Would you be willing to take a request? I've got jugs of photographic fix in from making prints and I always wondered what the steps would be to use electrolysis to recover some of it and maybe make jewellery out of it. Any chance you might look into that some time?

fun to see. i was doing that to get tin from pewter.

I wonder about its electric properties. Are they the same as for regular copper or are there some differences?

By god sir! Metal plating not interesting? I hereby challenge you to get some nice and shiny copper deposits. How about plating objects that are not conductive? Electroforming is basically spawning metal shapes out of a jar of acid and copper. Mirror bright plating? Trying to DIY cyanide-free silver/gold? There are so many possibilities!

This is quite a nice copper crystal, just not big enough. Why don't you try again? I did the same experiment too and I managed to get a pretty sizable crystal, I mean, it was a lot bigger than this and it took a lot less time too.
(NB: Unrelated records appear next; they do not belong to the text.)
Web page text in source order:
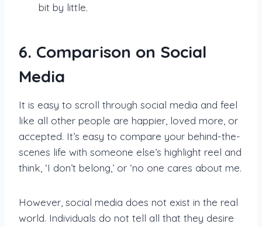
bit by little.
6. Comparison on Social
Media
It is easy to scroll through social media and feel
like all other people are happier, loved more, or
accepted. It’s easy to compare your behind-the-
scenes life with someone else’s highlight reel and
think, ‘I don’t belong,’ or ‘no one cares about me.
However, social media does not exist in the real
world. Individuals do not tell all that they desire
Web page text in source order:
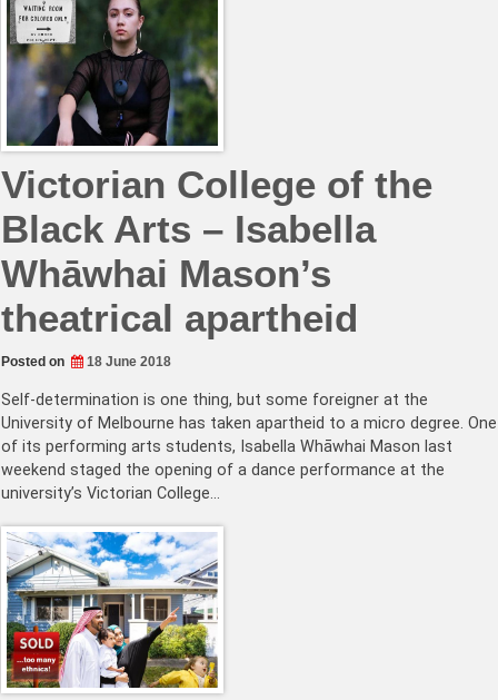
Victorian College of the
Black Arts – Isa­bella
Whāwhai Mason’s
theatrical apartheid
Posted on 18 June 2018
Self-determination is one thing, but some foreigner at the
University of Melbourne has taken apartheid to a micro degree. One
of its performing arts students, Isabella Whāwhai Mason last
weekend staged the opening of a dance performance at the
university’s Victorian College…
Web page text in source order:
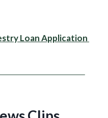
Loan Application
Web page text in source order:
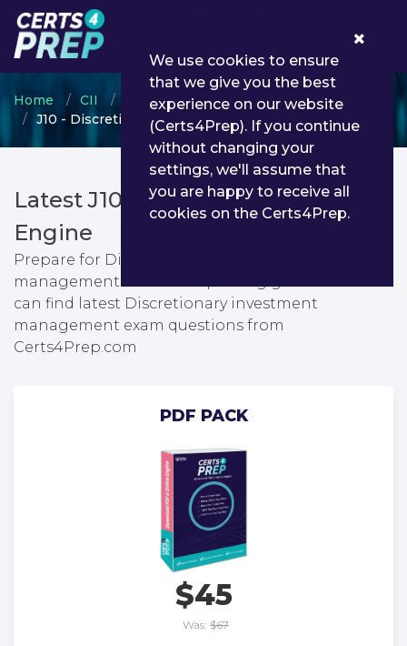
Home CII
Certificate in Insurance
J10 - Discretionary investment management
Latest J10 PDF Dumps & Testing
Engine
Prepare for Discretionary investment
management exam with passing guarantee. You
can find latest Discretionary investment
management exam questions from
Certs4Prep.com
PDF PACK
$45
Was: $67
We use cookies to ensure
that we give you the best
experience on our website
(Certs4Prep). If you continue
without changing your
settings, we'll assume that
you are happy to receive all
cookies on the Certs4Prep.
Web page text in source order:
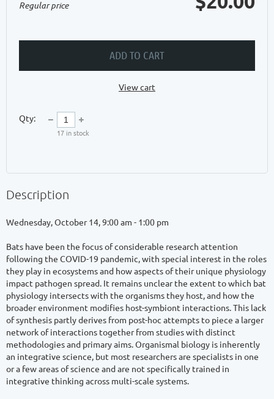
Regular price
ADD TO CART
View cart
Qty:
17 in stock
Description
Wednesday, October 14, 9:00 am - 1:00 pm
Bats have been the focus of considerable research attention
following the COVID-19 pandemic, with special interest in the roles
they play in ecosystems and how aspects of their unique physiology
impact pathogen spread. It remains unclear the extent to which bat
physiology intersects with the organisms they host, and how the
broader environment modifies host-symbiont interactions. This lack
of synthesis partly derives from post-hoc attempts to piece a larger
network of interactions together from studies with distinct
methodologies and primary aims. Organismal biology is inherently
an integrative science, but most researchers are specialists in one
or a few areas of science and are not specifically trained in
integrative thinking across multi-scale systems.
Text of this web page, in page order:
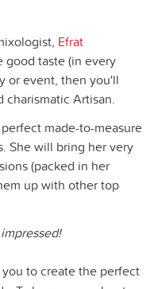
Efrat
good taste (in every
or event, then you'll
charismatic Artisan.
made-to-measure
She will bring her very
(packed in her
up with other top
to create the perfect
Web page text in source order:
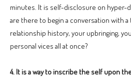
minutes. It is self-disclosure on hyper-
are there to begin a conversation with
relationship history, your upbringing,
personal vices all at once?
4. It is a way to inscribe the self upon
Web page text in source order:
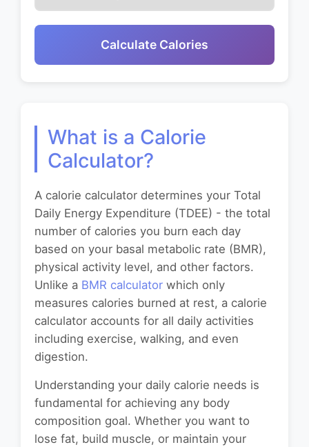
Calculate Calories
What is a Calorie
Calculator?
A calorie calculator determines your Total
Daily Energy Expenditure (TDEE) - the total
number of calories you burn each day
based on your basal metabolic rate (BMR),
physical activity level, and other factors.
Unlike a BMR calculator which only
measures calories burned at rest, a calorie
calculator accounts for all daily activities
including exercise, walking, and even
digestion.
Understanding your daily calorie needs is
fundamental for achieving any body
composition goal. Whether you want to
lose fat, build muscle, or maintain your
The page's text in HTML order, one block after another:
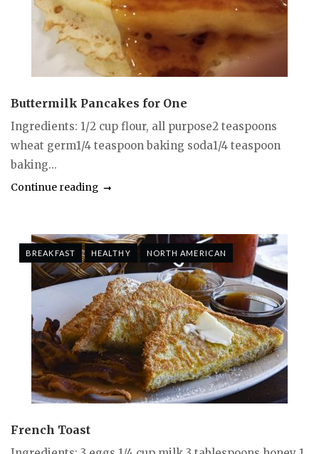
Buttermilk Pancakes for One
Ingredients: 1/2 cup flour, all purpose2 teaspoons
wheat germ1/4 teaspoon baking soda1/4 teaspoon
baking...
Continue reading
BREAKFAST HEALTHY NORTH AMERICAN
French Toast
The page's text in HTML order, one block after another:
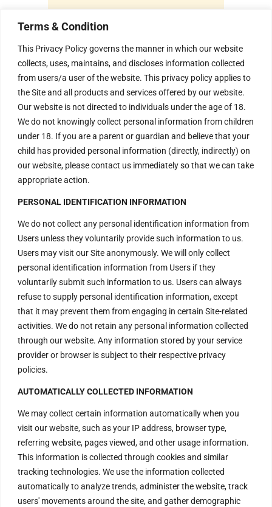
Terms & Condition
This Privacy Policy governs the manner in which our website
collects, uses, maintains, and discloses information collected
from users/a user of the website. This privacy policy applies to
the Site and all products and services offered by our website.
Our website is not directed to individuals under the age of 18.
We do not knowingly collect personal information from children
under 18. If you are a parent or guardian and believe that your
child has provided personal information (directly, indirectly) on
our website, please contact us immediately so that we can take
appropriate action.
PERSONAL IDENTIFICATION INFORMATION
We do not collect any personal identification information from
Users unless they voluntarily provide such information to us.
Users may visit our Site anonymously. We will only collect
personal identification information from Users if they
voluntarily submit such information to us. Users can always
refuse to supply personal identification information, except
that it may prevent them from engaging in certain Site-related
activities. We do not retain any personal information collected
through our website. Any information stored by your service
provider or browser is subject to their respective privacy
policies.
AUTOMATICALLY COLLECTED INFORMATION
We may collect certain information automatically when you
visit our website, such as your IP address, browser type,
referring website, pages viewed, and other usage information.
This information is collected through cookies and similar
tracking technologies. We use the information collected
automatically to analyze trends, administer the website, track
users' movements around the site, and gather demographic
Humble Invitation to all the
Seekers !
We invite every Seeker to
come and experience the
Aura of the Divine Energy
Vortex .
H – 20, Lower Ground Floor,
Masjid Moth, Greater
Kailash – 2,
New Delhi – 110048
India.
order@divinenergyvortex.com
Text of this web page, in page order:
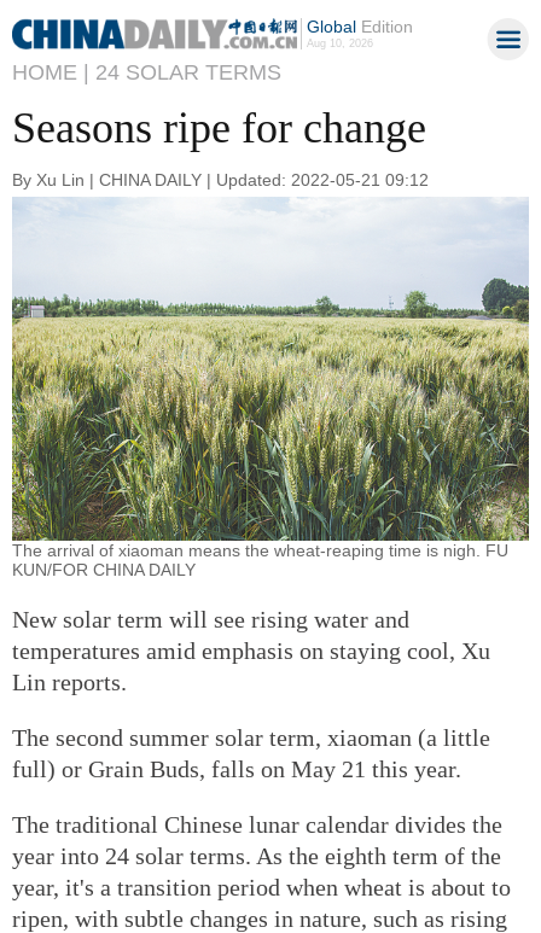
GlobalEdition
Aug 10, 2026
HOME | 24 SOLAR TERMS
Seasons ripe for change
By Xu Lin | CHINA DAILY | Updated: 2022-05-21 09:12
The arrival of xiaoman means the wheat-reaping time is nigh. FU
KUN/FOR CHINA DAILY
New solar term will see rising water and
temperatures amid emphasis on staying cool, Xu
Lin reports.
The second summer solar term, xiaoman (a little
full) or Grain Buds, falls on May 21 this year.
The traditional Chinese lunar calendar divides the
year into 24 solar terms. As the eighth term of the
year, it's a transition period when wheat is about to
ripen, with subtle changes in nature, such as rising
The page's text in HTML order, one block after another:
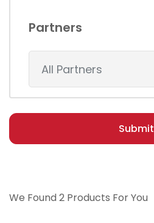
Partners
All Partners
Submit
We Found 2 Products For You
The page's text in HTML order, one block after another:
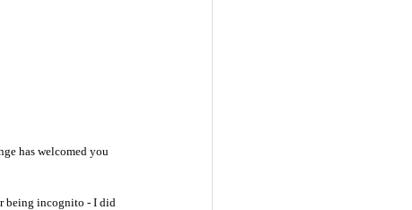
has welcomed you
being incognito - I did

In fact the only two things that limited the size of my crystal were the amount of raw copper available to me and time, since I did not have a setup safe enough to run the cell at night. Still, I definitely did not take 60 days and I only ran the cell during daytime. I used a much higher current, 300mA, I think. The only problem with it is that the crystal is very fragile, so you have to find a sweet spot, where the current isn't too low, but isn't too high. As for the oxidation problem, I quite liked the colour of the oxide, so I deliberately oxidized it to a purple colour and then coated it with super glue so that it does not oxidize further. It is definitely possible to make a crystal larger than that, and in lesser time too, the structure of the crystal may be slightly different, but it will definitely still produce those wonderful dendrites. Be sure to try this experiment again, it's such an easy experiment. After all this channel has an incredible history of doing really complex experiments and this is a relatively simple one.

DIOS QUE TOC LA VOZ, no lo traduzcas porfavor

Hi

Feom what i can see online, native copper crystals are tiny, like sand grain tiny and rhose took thousands of years. Id say theres a likelihood that it just doesnt want to be larger and there's not a whole lot you can do.

I don’t know if wire are monocristals but if they aren’t it is definitely one of the reasons of this semi failure. Also I’m pretty sure the smaller the starting electrode is the better but I have no sources.

I want to watch the clip but I can't understand it.